5. The following is a quotation of the first paragraph of 35 U.S.C. 112(a):
(a) IN GENERAL.—The specification shall contain a written description of the invention, and of the manner and process of making and using it, in such full, clear, concise, and exact terms as to enable any person skilled in the art to which it pertains, or with which it is most nearly connected, to make and use the same, and shall set forth the best mode contemplated by the inventor or joint inventor of carrying out the invention.
The following is a quotation of the first paragraph of pre-AIA 35 U.S.C. 112:
The specification shall contain a written description of the invention, and of the manner and process of making and using it, in such full, clear, concise, and exact terms as to enable any person skilled in the art to which it pertains, or with which it is most nearly connected, to make and use the same, and shall set forth the best mode contemplated by the inventor of carrying out his invention.
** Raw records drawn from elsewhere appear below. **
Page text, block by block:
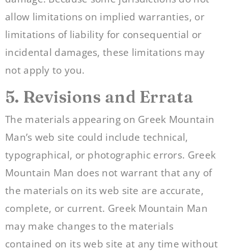
allow limitations on implied warranties, or
limitations of liability for consequential or
incidental damages, these limitations may
not apply to you.
5. Revisions and Errata
The materials appearing on Greek Mountain
Man’s web site could include technical,
typographical, or photographic errors. Greek
Mountain Man does not warrant that any of
the materials on its web site are accurate,
complete, or current. Greek Mountain Man
may make changes to the materials
contained on its web site at any time without
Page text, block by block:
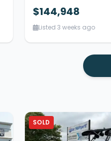
$144,948
Listed 3 weeks ago
SOLD
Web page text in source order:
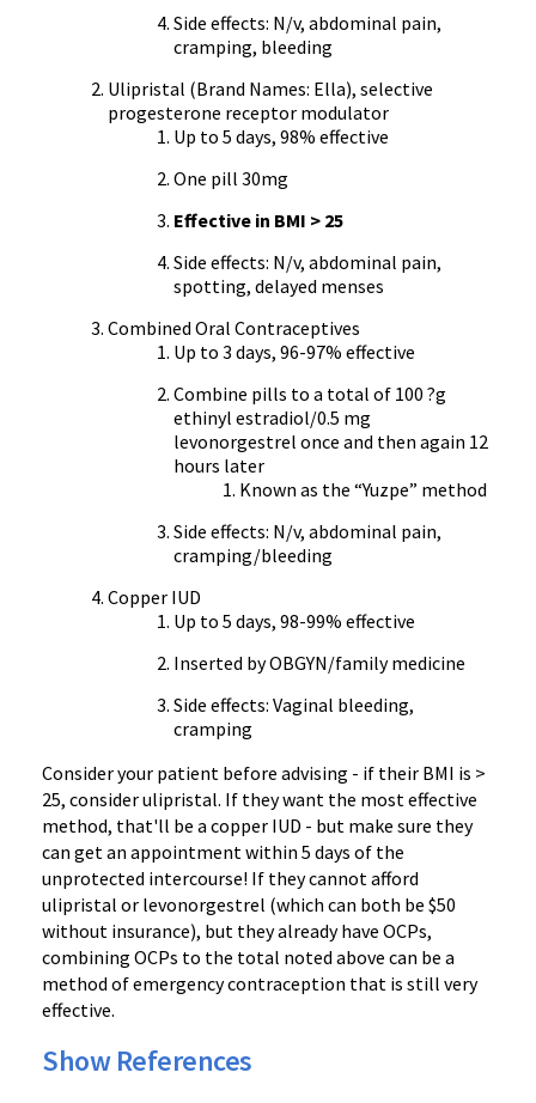
Side effects: N/v, abdominal pain,
cramping, bleeding
Ulipristal (Brand Names: Ella), selective
progesterone receptor modulator
Up to 5 days, 98% effective
One pill 30mg
Effective in BMI > 25
Side effects: N/v, abdominal pain,
spotting, delayed menses
Combined Oral Contraceptives
Up to 3 days, 96-97% effective
Combine pills to a total of 100 ?g
ethinyl estradiol/0.5 mg
levonorgestrel once and then again 12
hours later
Known as the “Yuzpe” method
Side effects: N/v, abdominal pain,
cramping/bleeding
Copper IUD
Up to 5 days, 98-99% effective
Inserted by OBGYN/family medicine
Side effects: Vaginal bleeding,
cramping
Consider your patient before advising - if their BMI is >
25, consider ulipristal. If they want the most effective
method, that'll be a copper IUD - but make sure they
can get an appointment within 5 days of the
unprotected intercourse! If they cannot afford
ulipristal or levonorgestrel (which can both be $50
without insurance), but they already have OCPs,
combining OCPs to the total noted above can be a
method of emergency contraception that is still very
effective.
Show References
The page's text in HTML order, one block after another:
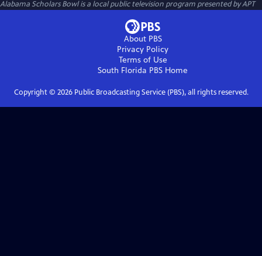
Alabama Scholars Bowlis a local public television program presented byAPT
About PBS
Privacy Policy
Terms of Use
South Florida PBS Home
Copyright © 2026Public Broadcasting Service (PBS), all rights reserved.
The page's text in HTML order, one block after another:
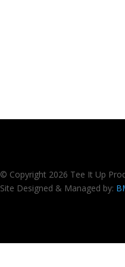
© Copyright 2026 Tee It Up
Site Designed & Managed by:
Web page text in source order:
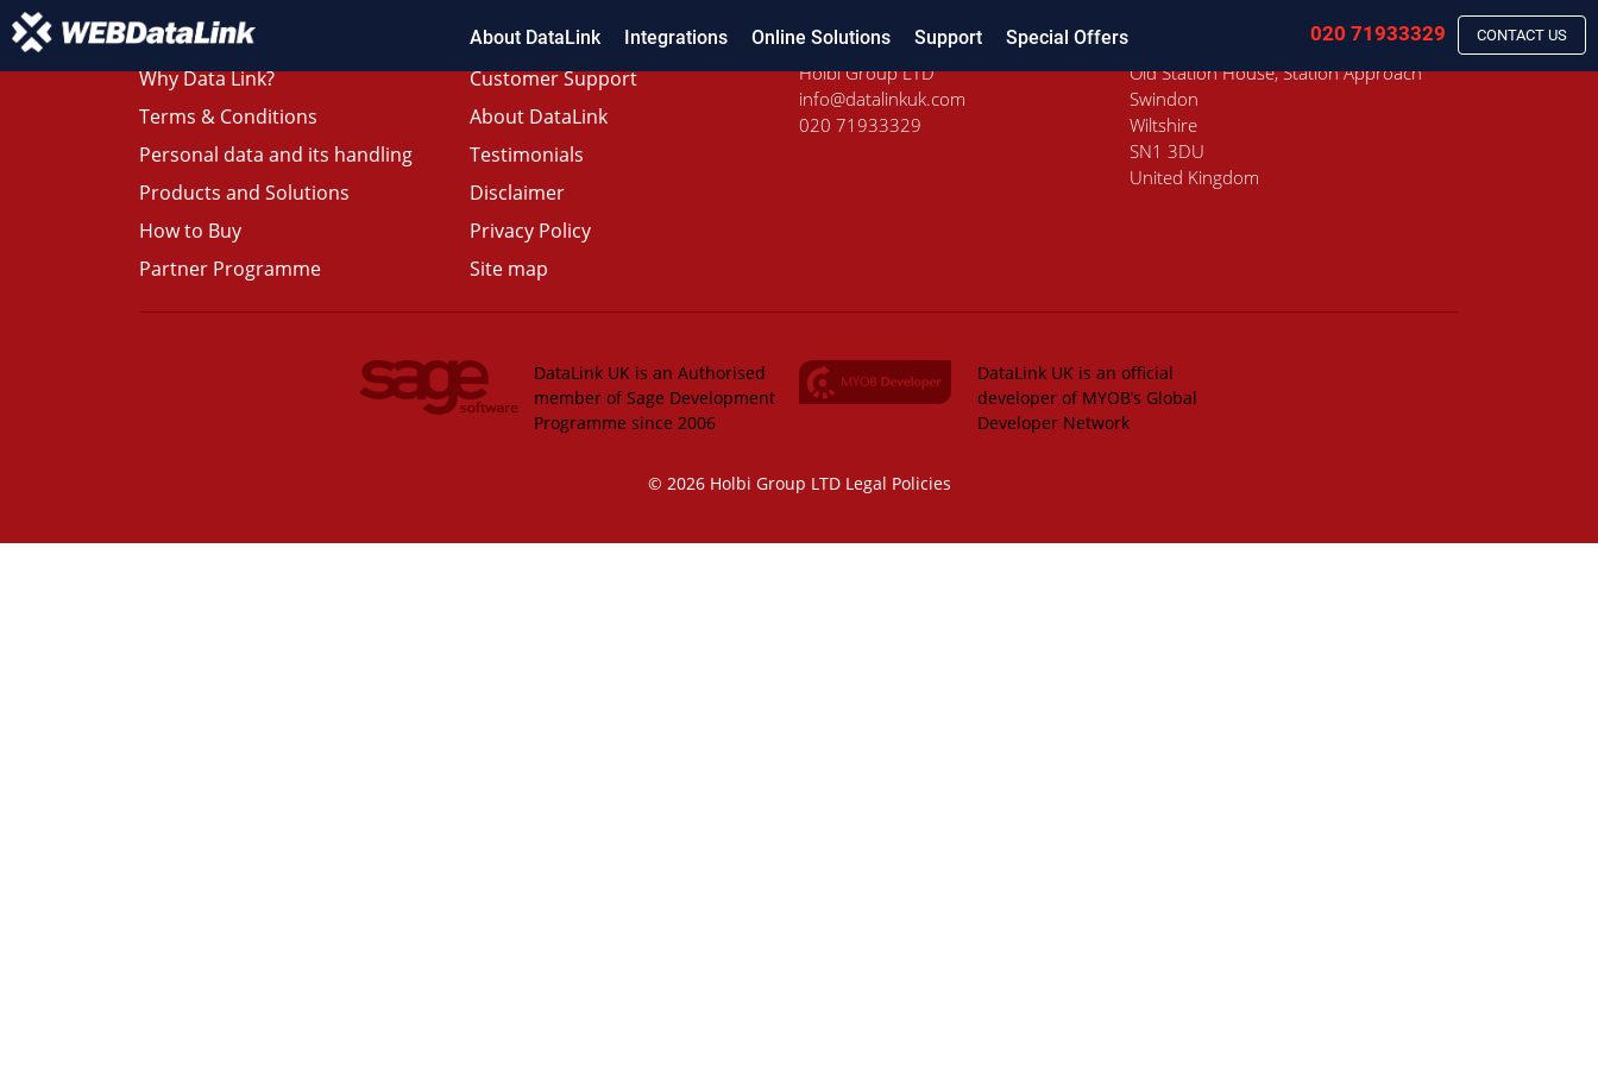
About DataLink Integrations Online Solutions Support Special Offers CONTACT US
020 71933329
Why Data Link?
Terms & Conditions
Personal data and its handling
Products and Solutions
How to Buy
Partner Programme
Customer Support
About DataLink
Testimonials
Disclaimer
Privacy Policy
Site map
Holbi Group LTD
info@datalinkuk.com
020 71933329
Old Station House, Station Approach
Swindon
Wiltshire
SN1 3DU
United Kingdom
DataLink UK is an Authorised
member of Sage Development
Programme since 2006
DataLink UK is an official
developer of MYOB’s Global
Developer Network
© 2026 Holbi Group LTD Legal Policies

6. Claims 1, 4, 5, 9-11, 16, 17 and 21-23 are rejected under 35 U.S.C. 112(a) or 35 U.S.C. 112 (pre-AIA ), first paragraph, as failing to comply with the enablement requirement. The claim(s) contains subject matter which was not described in the specification in such a way as to enable one skilled in the art to which it pertains, or with which it is most nearly connected, to make and/or use the invention.
This is a new ground of rejection necessitated by Applicant’s amendment filed 10/6/25.
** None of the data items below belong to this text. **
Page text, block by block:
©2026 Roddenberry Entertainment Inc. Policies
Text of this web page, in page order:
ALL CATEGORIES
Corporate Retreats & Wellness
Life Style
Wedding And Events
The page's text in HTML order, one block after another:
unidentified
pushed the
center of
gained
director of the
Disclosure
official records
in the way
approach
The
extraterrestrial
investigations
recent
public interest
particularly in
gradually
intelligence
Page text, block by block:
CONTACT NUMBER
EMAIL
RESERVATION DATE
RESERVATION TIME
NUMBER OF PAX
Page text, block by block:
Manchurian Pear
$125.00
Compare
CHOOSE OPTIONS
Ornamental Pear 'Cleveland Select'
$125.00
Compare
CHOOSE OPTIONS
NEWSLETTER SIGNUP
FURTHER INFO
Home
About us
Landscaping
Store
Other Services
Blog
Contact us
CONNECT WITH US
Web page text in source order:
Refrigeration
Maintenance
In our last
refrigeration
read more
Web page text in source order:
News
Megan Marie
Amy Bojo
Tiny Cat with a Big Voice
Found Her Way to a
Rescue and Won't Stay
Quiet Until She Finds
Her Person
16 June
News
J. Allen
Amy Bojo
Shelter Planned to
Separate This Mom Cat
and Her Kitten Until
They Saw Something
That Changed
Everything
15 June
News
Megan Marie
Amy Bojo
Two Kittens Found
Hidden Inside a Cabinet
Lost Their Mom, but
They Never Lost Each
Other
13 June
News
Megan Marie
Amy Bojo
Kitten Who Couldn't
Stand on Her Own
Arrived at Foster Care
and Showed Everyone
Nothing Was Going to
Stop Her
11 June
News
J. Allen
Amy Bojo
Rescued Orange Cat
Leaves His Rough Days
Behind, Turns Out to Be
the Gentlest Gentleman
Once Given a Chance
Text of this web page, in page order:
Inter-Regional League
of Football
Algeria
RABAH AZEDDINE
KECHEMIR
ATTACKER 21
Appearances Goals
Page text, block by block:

The specification does not disclose how to use the instant invention:
a) (for claims 1, 4, 5, 9-11, 16 and 17) a method comprising:
determining a donor-specific human leukocyte antigen of a tissue transplant recipient,
determining a ratio of the tissue transplant recipient for a level of an IgG subclass 4 antibody (G4) for the antigen with respect to a level of another IgG subclass antibody for the antigen;
making the G4;
based on the ratio, administering an amount of the G4 (specific for the antigen) to the tissue transplant recipient “;
monitoring the level of the G4 in the recipient;
based on the monitoring, adjusting at least a G4 does amount or a G4 dose frequency; and
based on the adjusting, administering additional G4 to the tissue transplant recipient as is recited in instant base claim 1, and including the limitations recited in the dependent claims (and note that instant dependent claim 11 recites “comparing a monitored level of the G4 of the tissue transplant recipient to a target level of the G4 for the tissue transplant recipient); or
b) (for claims 21-23) a method comprising making a bank of proteins; determining a donor-specific HLA antigen of a tissue transplant recipient; determining a ratio of the tissue transplant recipient for a level of an IgG4 antibody for the antigen with respect to a level of another IgG subclass antibody for the antigen; selecting the G4 from the bank of proteins, wherein the bank of proteins comprises different G4s (specific for an HLA antigen); based on the ratio, administering an amount of the selected G4 to the tissue transplant recipient; monitoring the level of the G4 in the recipient; based on the monitoring, adjusting at least a G4 dose amount or a G4 dose frequency; and based on the adjusting, administering additional selected G4 to the tissue transplant recipient as is recited in instant base claim 21, and including the limitations recited in the dependent claims.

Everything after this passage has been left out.